┌──

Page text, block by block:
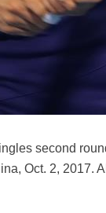
second
Oct. 2, 2017.
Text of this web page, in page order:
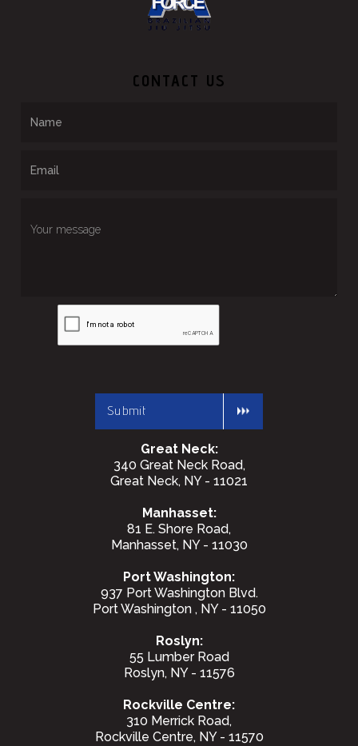
CONTACT US
Great Neck:
340 Great Neck Road,
Great Neck, NY - 11021
Manhasset:
81 E. Shore Road,
Manhasset, NY - 11030
Port Washington:
937 Port Washington Blvd.
Port Washington , NY - 11050
Roslyn:
55 Lumber Road
Roslyn, NY - 11576
Rockville Centre:
310 Merrick Road,
Rockville Centre, NY - 11570

└──

» Exercise requirements
The answer should be the complete listing, set down exactly, without pictures.

» Task output
Page text, block by block:
second
Oct. 2, 2017.
Text of this web page, in page order:
CONTACT US
Great Neck:
340 Great Neck Road,
Great Neck, NY - 11021
Manhasset:
81 E. Shore Road,
Manhasset, NY - 11030
Port Washington:
937 Port Washington Blvd.
Port Washington , NY - 11050
Roslyn:
55 Lumber Road
Roslyn, NY - 11576
Rockville Centre:
310 Merrick Road,
Rockville Centre, NY - 11570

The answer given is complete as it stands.